Extracted data entries:
-=-=-

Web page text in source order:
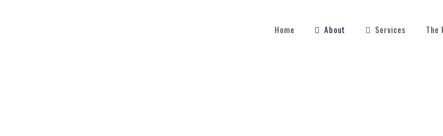
Home About Services The
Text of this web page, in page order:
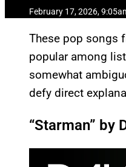
February 17, 2026,
These pop songs
popular among
somewhat
defy direct
“Starman” by
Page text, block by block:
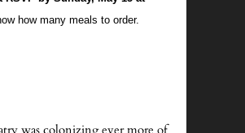
how many meals to order.
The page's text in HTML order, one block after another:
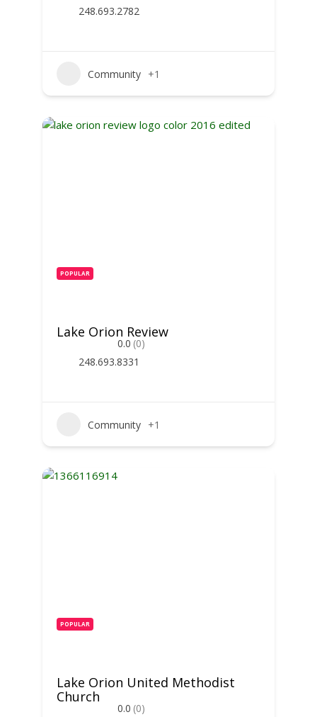
248.693.2782
Community +1
POPULAR
Lake Orion Review
0.0 (0)
248.693.8331
Community +1
POPULAR
Lake Orion United Methodist
Church
0.0 (0)
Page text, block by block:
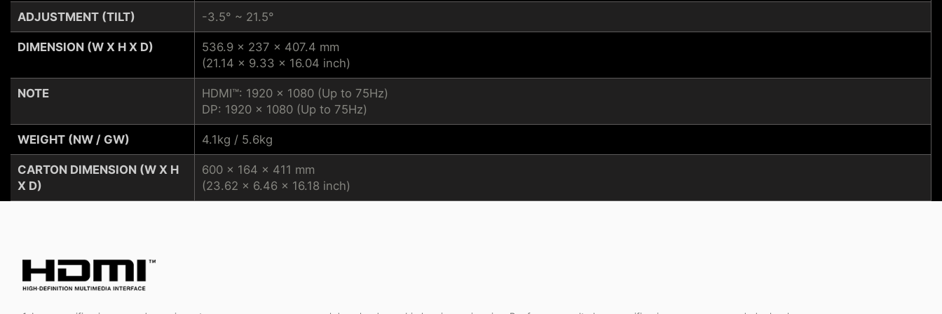
ADJUSTMENT (TILT)
DIMENSION (W X H X D)
NOTE
WEIGHT (NW / GW)
CARTON DIMENSION (W X H
X D)
-3.5° ~ 21.5°
536.9 x 237 x 407.4 mm
(21.14 x 9.33 x 16.04 inch)
HDMI™: 1920 x 1080 (Up to 75Hz)
DP: 1920 x 1080 (Up to 75Hz)
4.1kg / 5.6kg
600 x 164 x 411 mm
(23.62 x 6.46 x 16.18 inch)
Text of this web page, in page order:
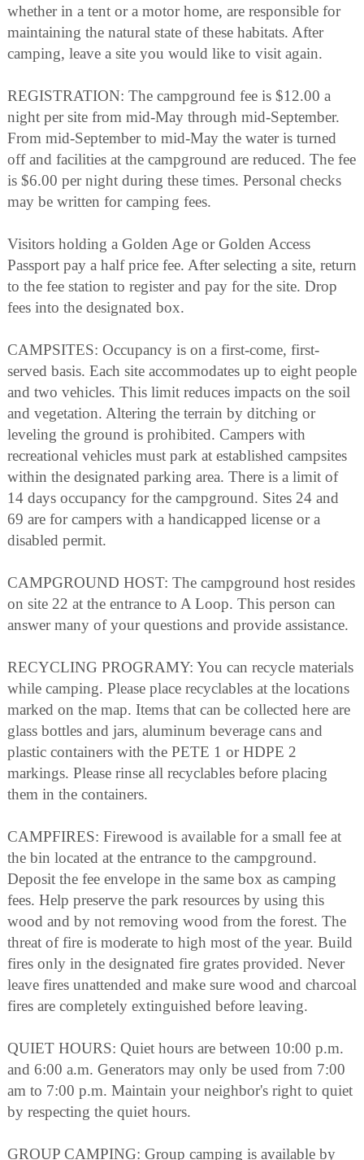
whether in a tent or a motor home, are responsible for
maintaining the natural state of these habitats. After
camping, leave a site you would like to visit again.
REGISTRATION: The campground fee is $12.00 a
night per site from mid-May through mid-September.
From mid-September to mid-May the water is turned
off and facilities at the campground are reduced. The fee
is $6.00 per night during these times. Personal checks
may be written for camping fees.
Visitors holding a Golden Age or Golden Access
Passport pay a half price fee. After selecting a site, return
to the fee station to register and pay for the site. Drop
fees into the designated box.
CAMPSITES: Occupancy is on a first-come, first-
served basis. Each site accommodates up to eight people
and two vehicles. This limit reduces impacts on the soil
and vegetation. Altering the terrain by ditching or
leveling the ground is prohibited. Campers with
recreational vehicles must park at established campsites
within the designated parking area. There is a limit of
14 days occupancy for the campground. Sites 24 and
69 are for campers with a handicapped license or a
disabled permit.
CAMPGROUND HOST: The campground host resides
on site 22 at the entrance to A Loop. This person can
answer many of your questions and provide assistance.
RECYCLING PROGRAMY: You can recycle materials
while camping. Please place recyclables at the locations
marked on the map. Items that can be collected here are
glass bottles and jars, aluminum beverage cans and
plastic containers with the PETE 1 or HDPE 2
markings. Please rinse all recyclables before placing
them in the containers.
CAMPFIRES: Firewood is available for a small fee at
the bin located at the entrance to the campground.
Deposit the fee envelope in the same box as camping
fees. Help preserve the park resources by using this
wood and by not removing wood from the forest. The
threat of fire is moderate to high most of the year. Build
fires only in the designated fire grates provided. Never
leave fires unattended and make sure wood and charcoal
fires are completely extinguished before leaving.
QUIET HOURS: Quiet hours are between 10:00 p.m.
and 6:00 a.m. Generators may only be used from 7:00
am to 7:00 p.m. Maintain your neighbor's right to quiet
by respecting the quiet hours.
GROUP CAMPING: Group camping is available by

-=-=-

§ **EXERCISE GOAL**:
Write the data out again word for word; leave the pictures behind.

§ **ANSWER TO THE PROBLEM**:
Web page text in source order:
Home About Services The
Text of this web page, in page order:
February 17, 2026,
These pop songs
popular among
somewhat
defy direct
“Starman” by
Page text, block by block:
how many meals to order.
The page's text in HTML order, one block after another:
248.693.2782
Community +1
POPULAR
Lake Orion Review
0.0 (0)
248.693.8331
Community +1
POPULAR
Lake Orion United Methodist
Church
0.0 (0)
Page text, block by block:
ADJUSTMENT (TILT)
DIMENSION (W X H X D)
NOTE
WEIGHT (NW / GW)
CARTON DIMENSION (W X H
X D)
-3.5° ~ 21.5°
536.9 x 237 x 407.4 mm
(21.14 x 9.33 x 16.04 inch)
HDMI™: 1920 x 1080 (Up to 75Hz)
DP: 1920 x 1080 (Up to 75Hz)
4.1kg / 5.6kg
600 x 164 x 411 mm
(23.62 x 6.46 x 16.18 inch)
Text of this web page, in page order:
whether in a tent or a motor home, are responsible for
maintaining the natural state of these habitats. After
camping, leave a site you would like to visit again.
REGISTRATION: The campground fee is $12.00 a
night per site from mid-May through mid-September.
From mid-September to mid-May the water is turned
off and facilities at the campground are reduced. The fee
is $6.00 per night during these times. Personal checks
may be written for camping fees.
Visitors holding a Golden Age or Golden Access
Passport pay a half price fee. After selecting a site, return
to the fee station to register and pay for the site. Drop
fees into the designated box.
CAMPSITES: Occupancy is on a first-come, first-
served basis. Each site accommodates up to eight people
and two vehicles. This limit reduces impacts on the soil
and vegetation. Altering the terrain by ditching or
leveling the ground is prohibited. Campers with
recreational vehicles must park at established campsites
within the designated parking area. There is a limit of
14 days occupancy for the campground. Sites 24 and
69 are for campers with a handicapped license or a
disabled permit.
CAMPGROUND HOST: The campground host resides
on site 22 at the entrance to A Loop. This person can
answer many of your questions and provide assistance.
RECYCLING PROGRAMY: You can recycle materials
while camping. Please place recyclables at the locations
marked on the map. Items that can be collected here are
glass bottles and jars, aluminum beverage cans and
plastic containers with the PETE 1 or HDPE 2
markings. Please rinse all recyclables before placing
them in the containers.
CAMPFIRES: Firewood is available for a small fee at
the bin located at the entrance to the campground.
Deposit the fee envelope in the same box as camping
fees. Help preserve the park resources by using this
wood and by not removing wood from the forest. The
threat of fire is moderate to high most of the year. Build
fires only in the designated fire grates provided. Never
leave fires unattended and make sure wood and charcoal
fires are completely extinguished before leaving.
QUIET HOURS: Quiet hours are between 10:00 p.m.
and 6:00 a.m. Generators may only be used from 7:00
am to 7:00 p.m. Maintain your neighbor's right to quiet
by respecting the quiet hours.
GROUP CAMPING: Group camping is available by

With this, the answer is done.